Il piede è una struttura molto complessa con molpteplici funzioni quali il sostegno, l'equilibrio, la deambulazione.
La sua struttura è divisibile in 3 zone : - Avampiede - Mesopiede - Retropiede ; ognuna di queste aree è formata da diverse articolazioni tenute stabili da legamenti e tendini.

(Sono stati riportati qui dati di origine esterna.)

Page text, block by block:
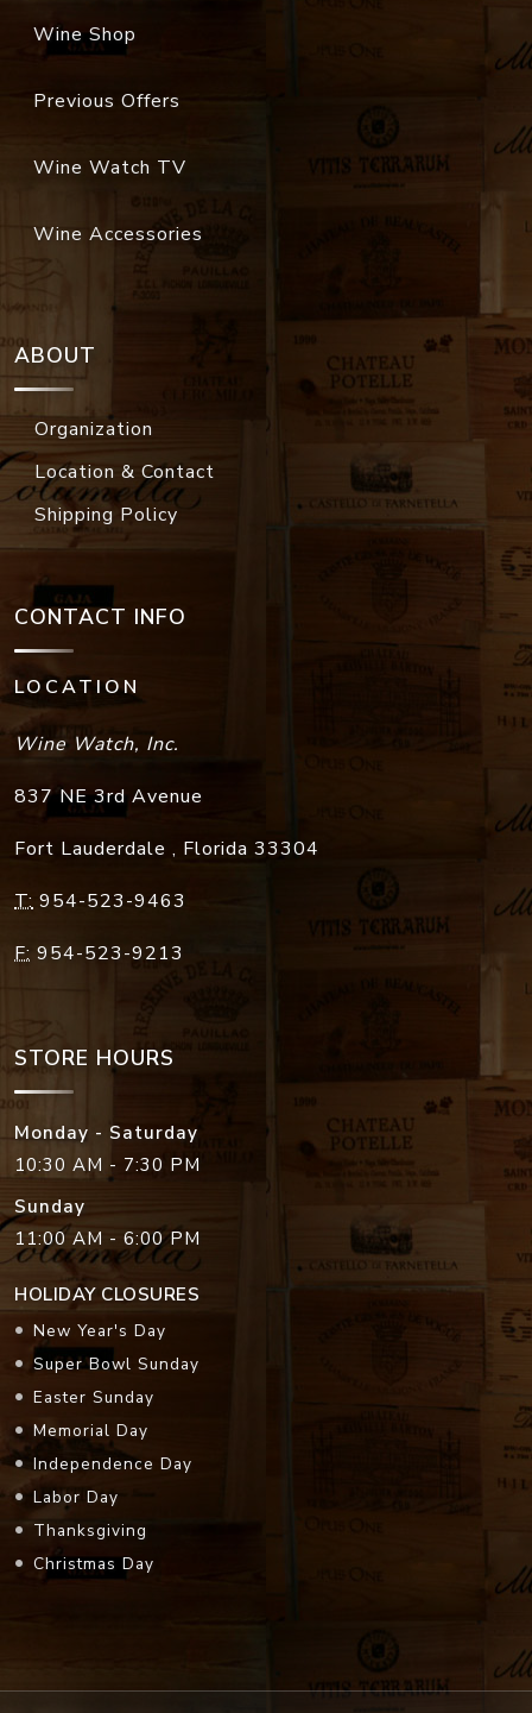
Wine Shop
Previous Offers
Wine Watch TV
Wine Accessories
ABOUT
Organization
Location & Contact
Shipping Policy
CONTACT INFO
LOCATION
Wine Watch, Inc.
837 NE 3rd Avenue
Fort Lauderdale , Florida 33304
T: 954-523-9463
F: 954-523-9213
STORE HOURS
Monday - Saturday
10:30 AM - 7:30 PM
Sunday
11:00 AM - 6:00 PM
HOLIDAY CLOSURES
New Year's Day
Super Bowl Sunday
Easter Sunday
Memorial Day
Independence Day
Labor Day
Thanksgiving
Christmas Day
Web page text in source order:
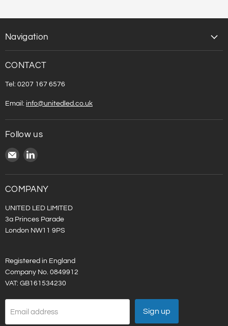
Navigation
CONTACT
Tel: 0207 167 6576
Email: info@unitedled.co.uk
Follow us
Email
United
LED
Find
on
LinkedIn
COMPANY
UNITED LED LIMITED
3a Princes Parade
London NW11 9PS
Registered in England
Company No. 0849912
VAT: GB161534230
Email address Sign up
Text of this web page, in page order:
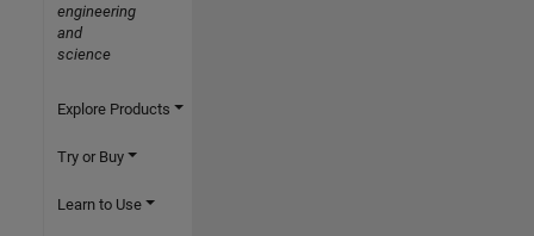
engineering
and
science
Explore Products
Try or Buy
Learn to Use
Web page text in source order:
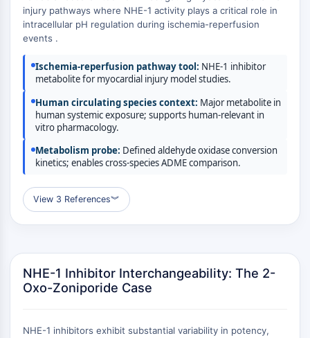
Conjugué anticorps-médicament/ADC lié
Conjugués anticorps-oligonucléotides
Anticorps ADC
Conjugués de PROTAC-lien pour PAC
Conjugués anticorps-médicament
(ADC)
Conjugués radiopharmaceutiques
(RDCs)
Conjugués médicament-lien pour ADC
Lieur ADC
Méthylation de l'ADN
ARN non codant
Modification de l'histone
injury pathways where NHE-1 activity plays a critical role in
intracellular pH regulation during ischemia-reperfusion
events .
Ischemia-reperfusion pathway tool: NHE-1 inhibitor
metabolite for myocardial injury model studies.
Human circulating species context: Major metabolite in
human systemic exposure; supports human-relevant in
vitro pharmacology.
Metabolism probe: Defined aldehyde oxidase conversion
kinetics; enables cross-species ADME comparison.
View 3 References︾
NHE-1 Inhibitor Interchangeability: The 2-
Oxo-Zoniporide Case
NHE-1 inhibitors exhibit substantial variability in potency,
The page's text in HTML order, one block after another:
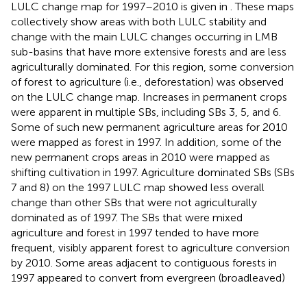
LULC change map for 1997–2010 is given in . These maps
collectively show areas with both LULC stability and
change with the main LULC changes occurring in LMB
sub-basins that have more extensive forests and are less
agriculturally dominated. For this region, some conversion
of forest to agriculture (i.e., deforestation) was observed
on the LULC change map. Increases in permanent crops
were apparent in multiple SBs, including SBs 3, 5, and 6.
Some of such new permanent agriculture areas for 2010
were mapped as forest in 1997. In addition, some of the
new permanent crops areas in 2010 were mapped as
shifting cultivation in 1997. Agriculture dominated SBs (SBs
7 and 8) on the 1997 LULC map showed less overall
change than other SBs that were not agriculturally
dominated as of 1997. The SBs that were mixed
agriculture and forest in 1997 tended to have more
frequent, visibly apparent forest to agriculture conversion
by 2010. Some areas adjacent to contiguous forests in
1997 appeared to convert from evergreen (broadleaved)

In posizione monopodalica, il piede poggia su tre punti: il calcagno, il primo metatarso e il quinto metatarso; quando ci troviamo davanti ad una accentuazione della curva che va dal calcagno al primo metatarso possiamo riscontrare il cosiddetto piede cavo, mentre una ridotta angolazione della curva tra gli stessi punti è il segno identificativo del PIEDE PIATTO.
Si parla di Piattismo del piede quando si ha lo spostamento del calcagno verso l'esterno con conseguente riduzione o appiattimento della volta longitudinale mediale e la pronazione persistente del piede.
Dunque il Piede Piatto non è una malattia ma un sintomo conseguente a:
1- una lassità ligamentosa ;
2- protrusione astragalica e rotazione verso il basso;
3- ipotonotrofia dei muscoli cavizzanti (tibiale posteriore, peroneo lungo, flessore lungo dell'alluce, flessore comune delle dita, muscoli intrinseci plantari).
Come posso notare un piede piatto ?!?
Ad occhio nudo è gia possibile notare un'abbassamento della parte interna del piede, ma sicuramente attraverso la Podoscopia e la Baropodometria si possono studiare i vari stadi di piattismo : in sintesi si fotografa il piede e il relativo appoggio sia in statica che in dinamica ( durante il cammino ) per analizzare le varie fasi di carico e distribuzione delle forze .
L'esame radiografico conferma la diagnosi , evidenziando l'alterata posizione assunta dal piede sotto carico.
Come lo curiamo ?!?
Innanzitutto è opportuno ricordare che la cura del piede piatto non deve avvenire in fase iniziali di crescita, in quanto nel bambino la mancanza della curva longitudinale mediale è fisiologica.
Una volta diagnosticato dunque un Piattismo patologico, il trattamento fisioterapico consiste nel riequilibrio posturale globale del paziente con particolare attenzione nel reclutamento e potenziamento dei muscoli cavizzanti e stabilizzatori della caviglia e del piede; alcuni esercizi per migliorare e accentuare la curva interna del piede si basano sul cammino sulle punte , sul tentativo di afferrare con le dita alcuni piccoli oggetti o un foglio di carta, sulla deambulazione sulla sabbia e propriocettiva. Al trattamento riabilitativo si associa l'utilizzo di plantari con rialzo mediale per la correzzione dell'atteggiamento.
Se il grado di Piattismo è elevato allora si interviene chirurgicamente, attraverso l'inserimento di una vite nel seno del tarso, che va a stimolare i recettori propriocettivi modificando e correggendo l'appoggio.